_What to work on_
Start at the first line of the material. Repeat each line exactly through the one containing "you prepare with clarity and confidence.", then stop.

_Records supplied_
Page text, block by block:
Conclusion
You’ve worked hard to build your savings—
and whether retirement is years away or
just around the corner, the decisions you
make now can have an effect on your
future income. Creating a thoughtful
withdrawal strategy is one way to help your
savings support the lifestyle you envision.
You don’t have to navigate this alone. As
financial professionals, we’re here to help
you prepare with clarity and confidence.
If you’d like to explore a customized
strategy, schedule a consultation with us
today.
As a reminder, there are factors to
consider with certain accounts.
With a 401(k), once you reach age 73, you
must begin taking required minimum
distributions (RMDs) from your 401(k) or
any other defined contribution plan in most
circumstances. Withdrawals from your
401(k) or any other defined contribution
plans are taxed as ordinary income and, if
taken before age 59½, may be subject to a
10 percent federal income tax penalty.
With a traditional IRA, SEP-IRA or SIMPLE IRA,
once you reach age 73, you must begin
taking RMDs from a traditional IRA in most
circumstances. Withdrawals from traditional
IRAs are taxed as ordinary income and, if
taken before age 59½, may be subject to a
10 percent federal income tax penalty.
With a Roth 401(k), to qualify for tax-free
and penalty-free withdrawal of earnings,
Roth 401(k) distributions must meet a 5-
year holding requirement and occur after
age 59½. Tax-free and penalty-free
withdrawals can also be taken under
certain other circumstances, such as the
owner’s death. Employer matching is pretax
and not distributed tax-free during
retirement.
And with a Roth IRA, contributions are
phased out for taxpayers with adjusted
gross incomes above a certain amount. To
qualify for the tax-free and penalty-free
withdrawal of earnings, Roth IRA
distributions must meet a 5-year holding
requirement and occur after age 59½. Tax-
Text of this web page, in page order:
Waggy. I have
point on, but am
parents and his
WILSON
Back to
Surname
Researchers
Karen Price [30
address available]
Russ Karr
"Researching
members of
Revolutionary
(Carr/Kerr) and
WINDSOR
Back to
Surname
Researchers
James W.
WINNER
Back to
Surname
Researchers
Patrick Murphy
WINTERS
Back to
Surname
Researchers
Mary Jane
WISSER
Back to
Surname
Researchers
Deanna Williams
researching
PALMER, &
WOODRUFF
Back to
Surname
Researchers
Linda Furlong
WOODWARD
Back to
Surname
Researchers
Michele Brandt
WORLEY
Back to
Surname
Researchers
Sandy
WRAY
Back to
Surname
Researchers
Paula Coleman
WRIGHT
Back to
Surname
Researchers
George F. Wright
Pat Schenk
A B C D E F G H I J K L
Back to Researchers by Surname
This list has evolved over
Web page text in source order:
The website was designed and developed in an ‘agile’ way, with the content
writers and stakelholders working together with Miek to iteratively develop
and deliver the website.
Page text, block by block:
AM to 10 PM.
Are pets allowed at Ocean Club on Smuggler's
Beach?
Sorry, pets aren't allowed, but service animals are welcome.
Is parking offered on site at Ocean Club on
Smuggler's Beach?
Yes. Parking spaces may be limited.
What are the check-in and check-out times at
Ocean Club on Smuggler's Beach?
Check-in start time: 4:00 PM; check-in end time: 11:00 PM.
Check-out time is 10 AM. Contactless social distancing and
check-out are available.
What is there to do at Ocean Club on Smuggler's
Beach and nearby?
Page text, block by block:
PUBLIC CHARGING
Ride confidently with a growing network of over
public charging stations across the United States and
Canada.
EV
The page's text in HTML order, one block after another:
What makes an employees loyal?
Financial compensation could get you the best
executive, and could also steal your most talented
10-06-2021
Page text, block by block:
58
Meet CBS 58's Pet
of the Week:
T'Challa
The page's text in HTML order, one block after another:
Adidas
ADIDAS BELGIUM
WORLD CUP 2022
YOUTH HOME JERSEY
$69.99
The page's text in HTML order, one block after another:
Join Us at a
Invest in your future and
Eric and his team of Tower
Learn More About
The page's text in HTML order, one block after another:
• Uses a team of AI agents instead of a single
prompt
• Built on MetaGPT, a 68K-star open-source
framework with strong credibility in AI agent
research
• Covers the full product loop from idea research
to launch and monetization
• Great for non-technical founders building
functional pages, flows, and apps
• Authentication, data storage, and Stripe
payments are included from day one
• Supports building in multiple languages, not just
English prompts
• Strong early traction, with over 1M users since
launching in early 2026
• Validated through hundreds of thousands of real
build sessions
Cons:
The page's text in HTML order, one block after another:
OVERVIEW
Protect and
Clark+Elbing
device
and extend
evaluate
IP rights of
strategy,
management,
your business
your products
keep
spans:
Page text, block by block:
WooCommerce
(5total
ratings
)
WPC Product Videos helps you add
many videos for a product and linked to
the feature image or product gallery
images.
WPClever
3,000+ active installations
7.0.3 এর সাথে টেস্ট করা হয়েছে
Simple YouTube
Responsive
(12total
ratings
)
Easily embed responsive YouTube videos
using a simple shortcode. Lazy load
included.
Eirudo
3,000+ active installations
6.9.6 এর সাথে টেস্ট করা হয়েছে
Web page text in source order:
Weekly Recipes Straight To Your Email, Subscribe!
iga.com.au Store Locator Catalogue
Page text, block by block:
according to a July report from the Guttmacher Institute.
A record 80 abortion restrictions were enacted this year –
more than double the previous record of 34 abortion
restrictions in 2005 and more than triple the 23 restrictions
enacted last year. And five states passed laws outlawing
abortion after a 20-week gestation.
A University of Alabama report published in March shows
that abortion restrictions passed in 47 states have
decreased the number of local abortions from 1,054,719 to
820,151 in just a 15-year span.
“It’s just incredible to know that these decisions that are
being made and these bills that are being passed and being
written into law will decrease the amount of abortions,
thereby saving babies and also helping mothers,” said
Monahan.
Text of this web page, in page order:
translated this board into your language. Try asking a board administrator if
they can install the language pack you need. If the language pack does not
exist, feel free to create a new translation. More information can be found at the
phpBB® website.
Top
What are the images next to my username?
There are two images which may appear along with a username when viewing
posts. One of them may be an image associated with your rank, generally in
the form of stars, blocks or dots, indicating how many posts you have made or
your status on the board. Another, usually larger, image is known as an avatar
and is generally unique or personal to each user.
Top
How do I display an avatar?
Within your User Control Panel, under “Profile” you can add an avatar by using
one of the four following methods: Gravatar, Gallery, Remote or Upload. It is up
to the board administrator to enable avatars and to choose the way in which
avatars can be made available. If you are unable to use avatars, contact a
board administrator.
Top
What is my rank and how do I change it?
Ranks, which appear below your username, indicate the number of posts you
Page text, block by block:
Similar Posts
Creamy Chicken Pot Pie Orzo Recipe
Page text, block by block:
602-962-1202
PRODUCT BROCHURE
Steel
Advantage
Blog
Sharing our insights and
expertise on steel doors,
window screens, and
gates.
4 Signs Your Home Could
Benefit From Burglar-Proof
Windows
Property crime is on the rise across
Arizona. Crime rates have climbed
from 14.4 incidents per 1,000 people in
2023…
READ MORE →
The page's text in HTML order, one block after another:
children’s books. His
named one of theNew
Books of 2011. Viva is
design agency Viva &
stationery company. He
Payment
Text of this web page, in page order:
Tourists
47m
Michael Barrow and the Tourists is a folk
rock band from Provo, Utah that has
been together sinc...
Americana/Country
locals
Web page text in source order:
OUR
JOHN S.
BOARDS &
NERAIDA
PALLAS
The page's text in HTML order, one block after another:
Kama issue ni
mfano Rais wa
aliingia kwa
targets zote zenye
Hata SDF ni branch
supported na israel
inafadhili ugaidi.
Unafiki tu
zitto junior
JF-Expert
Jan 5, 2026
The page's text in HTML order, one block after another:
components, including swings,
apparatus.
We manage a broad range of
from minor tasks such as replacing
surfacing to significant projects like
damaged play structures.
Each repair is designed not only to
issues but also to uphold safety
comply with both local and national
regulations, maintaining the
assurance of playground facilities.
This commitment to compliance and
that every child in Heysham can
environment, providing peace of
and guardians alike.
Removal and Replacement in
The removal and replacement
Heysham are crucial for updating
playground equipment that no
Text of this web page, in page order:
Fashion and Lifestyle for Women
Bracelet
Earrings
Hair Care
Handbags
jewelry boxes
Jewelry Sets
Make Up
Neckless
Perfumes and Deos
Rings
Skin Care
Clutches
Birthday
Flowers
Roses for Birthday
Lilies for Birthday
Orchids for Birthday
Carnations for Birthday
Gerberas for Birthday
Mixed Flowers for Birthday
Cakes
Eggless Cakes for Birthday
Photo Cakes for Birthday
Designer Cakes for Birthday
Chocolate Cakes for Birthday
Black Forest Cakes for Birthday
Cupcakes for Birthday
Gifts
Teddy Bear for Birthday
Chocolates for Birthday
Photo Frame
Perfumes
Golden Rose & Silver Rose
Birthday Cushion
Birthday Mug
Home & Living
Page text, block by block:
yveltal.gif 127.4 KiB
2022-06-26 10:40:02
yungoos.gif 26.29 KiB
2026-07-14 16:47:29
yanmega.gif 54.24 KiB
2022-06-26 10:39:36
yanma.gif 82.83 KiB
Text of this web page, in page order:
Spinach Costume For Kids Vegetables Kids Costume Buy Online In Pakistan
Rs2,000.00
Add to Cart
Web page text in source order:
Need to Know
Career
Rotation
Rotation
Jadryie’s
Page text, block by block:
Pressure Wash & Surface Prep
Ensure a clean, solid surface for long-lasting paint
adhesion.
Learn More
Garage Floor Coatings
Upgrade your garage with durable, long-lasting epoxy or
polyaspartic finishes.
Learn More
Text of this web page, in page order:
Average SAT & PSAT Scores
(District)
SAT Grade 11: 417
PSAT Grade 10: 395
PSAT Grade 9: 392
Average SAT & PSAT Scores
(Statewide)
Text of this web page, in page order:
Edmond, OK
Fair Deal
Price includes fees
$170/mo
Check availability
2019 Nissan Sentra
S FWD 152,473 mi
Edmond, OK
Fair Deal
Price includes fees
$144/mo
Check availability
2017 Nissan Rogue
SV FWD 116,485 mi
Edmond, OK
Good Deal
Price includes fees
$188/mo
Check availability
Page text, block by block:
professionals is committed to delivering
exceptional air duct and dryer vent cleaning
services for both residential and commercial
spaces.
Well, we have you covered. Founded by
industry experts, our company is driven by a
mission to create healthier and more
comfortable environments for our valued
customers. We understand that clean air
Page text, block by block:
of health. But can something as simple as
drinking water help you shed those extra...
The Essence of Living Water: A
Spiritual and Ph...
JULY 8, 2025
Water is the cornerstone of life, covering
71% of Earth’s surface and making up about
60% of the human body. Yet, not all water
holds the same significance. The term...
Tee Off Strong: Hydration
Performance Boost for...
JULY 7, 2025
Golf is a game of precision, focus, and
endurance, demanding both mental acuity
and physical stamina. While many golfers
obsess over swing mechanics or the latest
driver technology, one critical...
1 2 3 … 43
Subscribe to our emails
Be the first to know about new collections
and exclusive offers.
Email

_Output below_
Page text, block by block:
Conclusion
You’ve worked hard to build your savings—
and whether retirement is years away or
just around the corner, the decisions you
make now can have an effect on your
future income. Creating a thoughtful
withdrawal strategy is one way to help your
savings support the lifestyle you envision.
You don’t have to navigate this alone. As
financial professionals, we’re here to help
you prepare with clarity and confidence.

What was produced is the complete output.